**WHAT IS EXPECTED**
All that is asked is a faithful reproduction of the entries.

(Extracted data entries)
-- -- --

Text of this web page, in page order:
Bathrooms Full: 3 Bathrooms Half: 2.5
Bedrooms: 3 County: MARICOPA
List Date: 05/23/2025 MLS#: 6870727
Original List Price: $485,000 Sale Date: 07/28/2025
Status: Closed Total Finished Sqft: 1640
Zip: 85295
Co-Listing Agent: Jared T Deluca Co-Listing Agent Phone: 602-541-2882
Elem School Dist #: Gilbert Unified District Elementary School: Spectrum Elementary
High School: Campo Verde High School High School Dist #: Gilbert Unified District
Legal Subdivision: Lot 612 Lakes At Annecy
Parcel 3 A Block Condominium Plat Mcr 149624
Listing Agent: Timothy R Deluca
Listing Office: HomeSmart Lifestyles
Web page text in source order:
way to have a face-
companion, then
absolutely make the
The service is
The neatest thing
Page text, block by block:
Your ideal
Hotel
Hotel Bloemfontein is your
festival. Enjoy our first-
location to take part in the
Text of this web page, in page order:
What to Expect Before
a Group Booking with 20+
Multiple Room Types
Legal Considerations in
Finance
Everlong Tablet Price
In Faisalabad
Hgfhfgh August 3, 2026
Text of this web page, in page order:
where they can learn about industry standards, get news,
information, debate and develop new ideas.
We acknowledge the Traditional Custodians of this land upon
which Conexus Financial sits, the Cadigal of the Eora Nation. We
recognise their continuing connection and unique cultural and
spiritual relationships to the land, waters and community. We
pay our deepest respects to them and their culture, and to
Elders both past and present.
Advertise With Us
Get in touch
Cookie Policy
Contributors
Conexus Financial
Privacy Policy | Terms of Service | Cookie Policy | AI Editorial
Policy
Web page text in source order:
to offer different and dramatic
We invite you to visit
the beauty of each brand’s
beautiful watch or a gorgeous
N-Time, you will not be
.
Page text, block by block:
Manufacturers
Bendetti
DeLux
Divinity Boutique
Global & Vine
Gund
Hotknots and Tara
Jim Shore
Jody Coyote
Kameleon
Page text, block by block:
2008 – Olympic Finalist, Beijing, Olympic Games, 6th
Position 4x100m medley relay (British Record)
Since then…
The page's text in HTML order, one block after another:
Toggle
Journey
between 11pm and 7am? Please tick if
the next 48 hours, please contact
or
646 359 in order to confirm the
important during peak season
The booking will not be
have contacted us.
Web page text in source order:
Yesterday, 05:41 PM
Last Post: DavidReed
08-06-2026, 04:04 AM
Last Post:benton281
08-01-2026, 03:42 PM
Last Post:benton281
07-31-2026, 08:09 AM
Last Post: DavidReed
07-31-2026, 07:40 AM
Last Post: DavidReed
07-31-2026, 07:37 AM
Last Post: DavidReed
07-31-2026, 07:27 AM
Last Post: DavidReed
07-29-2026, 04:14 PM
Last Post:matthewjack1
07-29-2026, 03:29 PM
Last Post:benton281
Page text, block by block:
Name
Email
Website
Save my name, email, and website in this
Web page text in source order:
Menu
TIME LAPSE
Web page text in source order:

-- -- --

**YOUR SOLUTION**
Text of this web page, in page order:
Bathrooms Full: 3 Bathrooms Half: 2.5
Bedrooms: 3 County: MARICOPA
List Date: 05/23/2025 MLS#: 6870727
Original List Price: $485,000 Sale Date: 07/28/2025
Status: Closed Total Finished Sqft: 1640
Zip: 85295
Co-Listing Agent: Jared T Deluca Co-Listing Agent Phone: 602-541-2882
Elem School Dist #: Gilbert Unified District Elementary School: Spectrum Elementary
High School: Campo Verde High School High School Dist #: Gilbert Unified District
Legal Subdivision: Lot 612 Lakes At Annecy
Parcel 3 A Block Condominium Plat Mcr 149624
Listing Agent: Timothy R Deluca
Listing Office: HomeSmart Lifestyles
Web page text in source order:
way to have a face-
companion, then
absolutely make the
The service is
The neatest thing
Page text, block by block:
Your ideal
Hotel
Hotel Bloemfontein is your
festival. Enjoy our first-
location to take part in the
Text of this web page, in page order:
What to Expect Before
a Group Booking with 20+
Multiple Room Types
Legal Considerations in
Finance
Everlong Tablet Price
In Faisalabad
Hgfhfgh August 3, 2026
Text of this web page, in page order:
where they can learn about industry standards, get news,
information, debate and develop new ideas.
We acknowledge the Traditional Custodians of this land upon
which Conexus Financial sits, the Cadigal of the Eora Nation. We
recognise their continuing connection and unique cultural and
spiritual relationships to the land, waters and community. We
pay our deepest respects to them and their culture, and to
Elders both past and present.
Advertise With Us
Get in touch
Cookie Policy
Contributors
Conexus Financial
Privacy Policy | Terms of Service | Cookie Policy | AI Editorial
Policy
Web page text in source order:
to offer different and dramatic
We invite you to visit
the beauty of each brand’s
beautiful watch or a gorgeous
N-Time, you will not be
.
Page text, block by block:
Manufacturers
Bendetti
DeLux
Divinity Boutique
Global & Vine
Gund
Hotknots and Tara
Jim Shore
Jody Coyote
Kameleon
Page text, block by block:
2008 – Olympic Finalist, Beijing, Olympic Games, 6th
Position 4x100m medley relay (British Record)
Since then…
The page's text in HTML order, one block after another:
Toggle
Journey
between 11pm and 7am? Please tick if
the next 48 hours, please contact
or
646 359 in order to confirm the
important during peak season
The booking will not be
have contacted us.
Web page text in source order:
Yesterday, 05:41 PM
Last Post: DavidReed
08-06-2026, 04:04 AM
Last Post:benton281
08-01-2026, 03:42 PM
Last Post:benton281
07-31-2026, 08:09 AM
Last Post: DavidReed
07-31-2026, 07:40 AM
Last Post: DavidReed
07-31-2026, 07:37 AM
Last Post: DavidReed
07-31-2026, 07:27 AM
Last Post: DavidReed
07-29-2026, 04:14 PM
Last Post:matthewjack1
07-29-2026, 03:29 PM
Last Post:benton281
Page text, block by block:
Name
Email
Website
Save my name, email, and website in this
Web page text in source order:
Menu
TIME LAPSE
Web page text in source order:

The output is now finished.